- _EXTRACTED INFORMATION_:
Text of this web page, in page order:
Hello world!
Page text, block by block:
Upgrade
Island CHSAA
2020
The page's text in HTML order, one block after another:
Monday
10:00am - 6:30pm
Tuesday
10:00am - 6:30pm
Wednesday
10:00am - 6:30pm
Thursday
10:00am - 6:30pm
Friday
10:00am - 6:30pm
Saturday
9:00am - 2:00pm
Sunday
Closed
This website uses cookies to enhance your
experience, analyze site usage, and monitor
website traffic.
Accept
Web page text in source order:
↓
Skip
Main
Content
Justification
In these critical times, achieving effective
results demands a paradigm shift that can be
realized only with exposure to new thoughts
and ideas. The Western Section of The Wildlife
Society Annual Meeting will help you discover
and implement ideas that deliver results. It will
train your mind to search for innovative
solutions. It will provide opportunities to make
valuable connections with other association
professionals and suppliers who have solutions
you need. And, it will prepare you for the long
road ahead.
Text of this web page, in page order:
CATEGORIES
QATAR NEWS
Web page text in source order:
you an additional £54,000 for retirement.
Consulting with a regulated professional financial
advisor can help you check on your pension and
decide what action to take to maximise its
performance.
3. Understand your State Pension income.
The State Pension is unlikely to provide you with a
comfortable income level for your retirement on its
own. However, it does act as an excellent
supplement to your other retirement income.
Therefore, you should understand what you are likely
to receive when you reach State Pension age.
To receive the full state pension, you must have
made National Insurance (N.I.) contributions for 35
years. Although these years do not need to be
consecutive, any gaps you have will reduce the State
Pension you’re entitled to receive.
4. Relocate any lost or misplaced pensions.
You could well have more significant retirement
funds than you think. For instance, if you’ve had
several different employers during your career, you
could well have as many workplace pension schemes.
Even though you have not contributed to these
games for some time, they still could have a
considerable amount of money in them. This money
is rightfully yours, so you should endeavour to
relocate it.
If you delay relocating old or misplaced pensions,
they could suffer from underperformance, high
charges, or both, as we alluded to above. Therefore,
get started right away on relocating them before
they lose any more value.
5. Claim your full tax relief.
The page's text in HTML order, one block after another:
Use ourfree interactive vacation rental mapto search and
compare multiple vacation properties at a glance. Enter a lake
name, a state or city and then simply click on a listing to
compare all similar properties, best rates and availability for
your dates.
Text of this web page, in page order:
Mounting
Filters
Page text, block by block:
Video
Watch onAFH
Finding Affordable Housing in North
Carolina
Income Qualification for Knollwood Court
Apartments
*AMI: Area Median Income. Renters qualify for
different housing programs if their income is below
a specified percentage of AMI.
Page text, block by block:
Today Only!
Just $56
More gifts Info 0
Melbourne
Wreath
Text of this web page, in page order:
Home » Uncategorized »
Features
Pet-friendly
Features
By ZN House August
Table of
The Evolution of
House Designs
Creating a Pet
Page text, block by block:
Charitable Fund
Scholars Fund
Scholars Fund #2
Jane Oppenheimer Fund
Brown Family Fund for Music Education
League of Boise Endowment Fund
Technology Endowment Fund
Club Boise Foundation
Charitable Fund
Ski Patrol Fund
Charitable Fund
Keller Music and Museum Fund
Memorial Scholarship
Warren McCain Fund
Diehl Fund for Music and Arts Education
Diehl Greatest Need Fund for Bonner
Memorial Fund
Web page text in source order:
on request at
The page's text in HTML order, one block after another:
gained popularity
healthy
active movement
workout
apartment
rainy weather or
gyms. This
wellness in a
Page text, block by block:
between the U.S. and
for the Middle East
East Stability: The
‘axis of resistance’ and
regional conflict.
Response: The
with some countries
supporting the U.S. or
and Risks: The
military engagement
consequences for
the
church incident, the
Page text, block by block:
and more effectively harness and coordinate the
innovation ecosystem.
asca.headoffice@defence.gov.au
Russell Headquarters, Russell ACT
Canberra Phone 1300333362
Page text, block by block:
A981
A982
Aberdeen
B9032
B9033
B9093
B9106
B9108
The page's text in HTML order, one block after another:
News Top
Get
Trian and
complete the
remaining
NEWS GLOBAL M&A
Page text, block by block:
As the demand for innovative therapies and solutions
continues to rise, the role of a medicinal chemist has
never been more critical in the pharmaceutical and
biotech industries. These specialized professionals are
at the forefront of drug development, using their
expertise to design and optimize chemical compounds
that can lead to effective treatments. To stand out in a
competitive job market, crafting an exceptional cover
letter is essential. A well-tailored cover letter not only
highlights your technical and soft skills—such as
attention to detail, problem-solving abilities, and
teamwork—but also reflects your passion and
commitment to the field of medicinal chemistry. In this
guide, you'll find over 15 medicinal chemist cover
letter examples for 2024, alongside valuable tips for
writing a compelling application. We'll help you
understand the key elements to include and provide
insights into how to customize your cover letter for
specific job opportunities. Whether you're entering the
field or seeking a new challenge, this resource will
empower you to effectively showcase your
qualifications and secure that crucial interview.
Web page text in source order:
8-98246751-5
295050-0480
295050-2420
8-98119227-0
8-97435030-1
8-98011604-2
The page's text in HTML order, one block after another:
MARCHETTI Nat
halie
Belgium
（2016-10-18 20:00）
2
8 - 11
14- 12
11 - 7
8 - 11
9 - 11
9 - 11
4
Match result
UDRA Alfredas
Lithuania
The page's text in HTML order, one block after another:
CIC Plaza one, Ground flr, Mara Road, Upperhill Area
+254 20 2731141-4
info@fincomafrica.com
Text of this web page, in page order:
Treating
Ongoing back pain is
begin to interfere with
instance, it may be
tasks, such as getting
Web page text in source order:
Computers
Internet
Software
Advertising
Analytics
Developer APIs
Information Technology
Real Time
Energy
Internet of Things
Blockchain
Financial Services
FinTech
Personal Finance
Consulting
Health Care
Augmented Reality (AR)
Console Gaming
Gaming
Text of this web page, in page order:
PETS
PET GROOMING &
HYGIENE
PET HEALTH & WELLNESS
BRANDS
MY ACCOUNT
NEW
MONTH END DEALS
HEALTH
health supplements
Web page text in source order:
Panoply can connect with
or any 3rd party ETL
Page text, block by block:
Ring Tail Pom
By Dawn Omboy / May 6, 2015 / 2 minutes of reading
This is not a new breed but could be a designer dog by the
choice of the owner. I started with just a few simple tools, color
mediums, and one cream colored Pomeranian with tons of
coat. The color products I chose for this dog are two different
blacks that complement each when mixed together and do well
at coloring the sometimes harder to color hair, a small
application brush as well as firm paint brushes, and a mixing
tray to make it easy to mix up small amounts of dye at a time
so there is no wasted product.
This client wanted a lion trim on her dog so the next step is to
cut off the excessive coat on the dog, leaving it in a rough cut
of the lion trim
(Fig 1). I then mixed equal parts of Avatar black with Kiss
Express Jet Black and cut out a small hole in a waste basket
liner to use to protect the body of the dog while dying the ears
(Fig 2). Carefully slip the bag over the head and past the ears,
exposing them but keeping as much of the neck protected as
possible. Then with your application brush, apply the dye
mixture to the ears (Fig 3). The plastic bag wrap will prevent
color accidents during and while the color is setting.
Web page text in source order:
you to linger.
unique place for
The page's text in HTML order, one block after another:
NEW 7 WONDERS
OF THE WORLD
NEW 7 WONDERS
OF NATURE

- _INSTRUCTIONS FOR THE TASK_:
Repeat all of the listing above exactly, leaving nothing out.

- _RESPONSE TO THIS EXERCISE_:
Text of this web page, in page order:
Hello world!
Page text, block by block:
Upgrade
Island CHSAA
2020
The page's text in HTML order, one block after another:
Monday
10:00am - 6:30pm
Tuesday
10:00am - 6:30pm
Wednesday
10:00am - 6:30pm
Thursday
10:00am - 6:30pm
Friday
10:00am - 6:30pm
Saturday
9:00am - 2:00pm
Sunday
Closed
This website uses cookies to enhance your
experience, analyze site usage, and monitor
website traffic.
Accept
Web page text in source order:
↓
Skip
Main
Content
Justification
In these critical times, achieving effective
results demands a paradigm shift that can be
realized only with exposure to new thoughts
and ideas. The Western Section of The Wildlife
Society Annual Meeting will help you discover
and implement ideas that deliver results. It will
train your mind to search for innovative
solutions. It will provide opportunities to make
valuable connections with other association
professionals and suppliers who have solutions
you need. And, it will prepare you for the long
road ahead.
Text of this web page, in page order:
CATEGORIES
QATAR NEWS
Web page text in source order:
you an additional £54,000 for retirement.
Consulting with a regulated professional financial
advisor can help you check on your pension and
decide what action to take to maximise its
performance.
3. Understand your State Pension income.
The State Pension is unlikely to provide you with a
comfortable income level for your retirement on its
own. However, it does act as an excellent
supplement to your other retirement income.
Therefore, you should understand what you are likely
to receive when you reach State Pension age.
To receive the full state pension, you must have
made National Insurance (N.I.) contributions for 35
years. Although these years do not need to be
consecutive, any gaps you have will reduce the State
Pension you’re entitled to receive.
4. Relocate any lost or misplaced pensions.
You could well have more significant retirement
funds than you think. For instance, if you’ve had
several different employers during your career, you
could well have as many workplace pension schemes.
Even though you have not contributed to these
games for some time, they still could have a
considerable amount of money in them. This money
is rightfully yours, so you should endeavour to
relocate it.
If you delay relocating old or misplaced pensions,
they could suffer from underperformance, high
charges, or both, as we alluded to above. Therefore,
get started right away on relocating them before
they lose any more value.
5. Claim your full tax relief.
The page's text in HTML order, one block after another:
Use ourfree interactive vacation rental mapto search and
compare multiple vacation properties at a glance. Enter a lake
name, a state or city and then simply click on a listing to
compare all similar properties, best rates and availability for
your dates.
Text of this web page, in page order:
Mounting
Filters
Page text, block by block:
Video
Watch onAFH
Finding Affordable Housing in North
Carolina
Income Qualification for Knollwood Court
Apartments
*AMI: Area Median Income. Renters qualify for
different housing programs if their income is below
a specified percentage of AMI.
Page text, block by block:
Today Only!
Just $56
More gifts Info 0
Melbourne
Wreath
Text of this web page, in page order:
Home » Uncategorized »
Features
Pet-friendly
Features
By ZN House August
Table of
The Evolution of
House Designs
Creating a Pet
Page text, block by block:
Charitable Fund
Scholars Fund
Scholars Fund #2
Jane Oppenheimer Fund
Brown Family Fund for Music Education
League of Boise Endowment Fund
Technology Endowment Fund
Club Boise Foundation
Charitable Fund
Ski Patrol Fund
Charitable Fund
Keller Music and Museum Fund
Memorial Scholarship
Warren McCain Fund
Diehl Fund for Music and Arts Education
Diehl Greatest Need Fund for Bonner
Memorial Fund
Web page text in source order:
on request at
The page's text in HTML order, one block after another:
gained popularity
healthy
active movement
workout
apartment
rainy weather or
gyms. This
wellness in a
Page text, block by block:
between the U.S. and
for the Middle East
East Stability: The
‘axis of resistance’ and
regional conflict.
Response: The
with some countries
supporting the U.S. or
and Risks: The
military engagement
consequences for
the
church incident, the
Page text, block by block:
and more effectively harness and coordinate the
innovation ecosystem.
asca.headoffice@defence.gov.au
Russell Headquarters, Russell ACT
Canberra Phone 1300333362
Page text, block by block:
A981
A982
Aberdeen
B9032
B9033
B9093
B9106
B9108
The page's text in HTML order, one block after another:
News Top
Get
Trian and
complete the
remaining
NEWS GLOBAL M&A
Page text, block by block:
As the demand for innovative therapies and solutions
continues to rise, the role of a medicinal chemist has
never been more critical in the pharmaceutical and
biotech industries. These specialized professionals are
at the forefront of drug development, using their
expertise to design and optimize chemical compounds
that can lead to effective treatments. To stand out in a
competitive job market, crafting an exceptional cover
letter is essential. A well-tailored cover letter not only
highlights your technical and soft skills—such as
attention to detail, problem-solving abilities, and
teamwork—but also reflects your passion and
commitment to the field of medicinal chemistry. In this
guide, you'll find over 15 medicinal chemist cover
letter examples for 2024, alongside valuable tips for
writing a compelling application. We'll help you
understand the key elements to include and provide
insights into how to customize your cover letter for
specific job opportunities. Whether you're entering the
field or seeking a new challenge, this resource will
empower you to effectively showcase your
qualifications and secure that crucial interview.
Web page text in source order:
8-98246751-5
295050-0480
295050-2420
8-98119227-0
8-97435030-1
8-98011604-2
The page's text in HTML order, one block after another:
MARCHETTI Nat
halie
Belgium
（2016-10-18 20:00）
2
8 - 11
14- 12
11 - 7
8 - 11
9 - 11
9 - 11
4
Match result
UDRA Alfredas
Lithuania
The page's text in HTML order, one block after another:
CIC Plaza one, Ground flr, Mara Road, Upperhill Area
+254 20 2731141-4
info@fincomafrica.com
Text of this web page, in page order:
Treating
Ongoing back pain is
begin to interfere with
instance, it may be
tasks, such as getting
Web page text in source order:
Computers
Internet
Software
Advertising
Analytics
Developer APIs
Information Technology
Real Time
Energy
Internet of Things
Blockchain
Financial Services
FinTech
Personal Finance
Consulting
Health Care
Augmented Reality (AR)
Console Gaming
Gaming
Text of this web page, in page order:
PETS
PET GROOMING &
HYGIENE
PET HEALTH & WELLNESS
BRANDS
MY ACCOUNT
NEW
MONTH END DEALS
HEALTH
health supplements
Web page text in source order:
Panoply can connect with
or any 3rd party ETL
Page text, block by block:
Ring Tail Pom
By Dawn Omboy / May 6, 2015 / 2 minutes of reading
This is not a new breed but could be a designer dog by the
choice of the owner. I started with just a few simple tools, color
mediums, and one cream colored Pomeranian with tons of
coat. The color products I chose for this dog are two different
blacks that complement each when mixed together and do well
at coloring the sometimes harder to color hair, a small
application brush as well as firm paint brushes, and a mixing
tray to make it easy to mix up small amounts of dye at a time
so there is no wasted product.
This client wanted a lion trim on her dog so the next step is to
cut off the excessive coat on the dog, leaving it in a rough cut
of the lion trim
(Fig 1). I then mixed equal parts of Avatar black with Kiss
Express Jet Black and cut out a small hole in a waste basket
liner to use to protect the body of the dog while dying the ears
(Fig 2). Carefully slip the bag over the head and past the ears,
exposing them but keeping as much of the neck protected as
possible. Then with your application brush, apply the dye
mixture to the ears (Fig 3). The plastic bag wrap will prevent
color accidents during and while the color is setting.
Web page text in source order:
you to linger.
unique place for
The page's text in HTML order, one block after another:
NEW 7 WONDERS
OF THE WORLD
NEW 7 WONDERS
OF NATURE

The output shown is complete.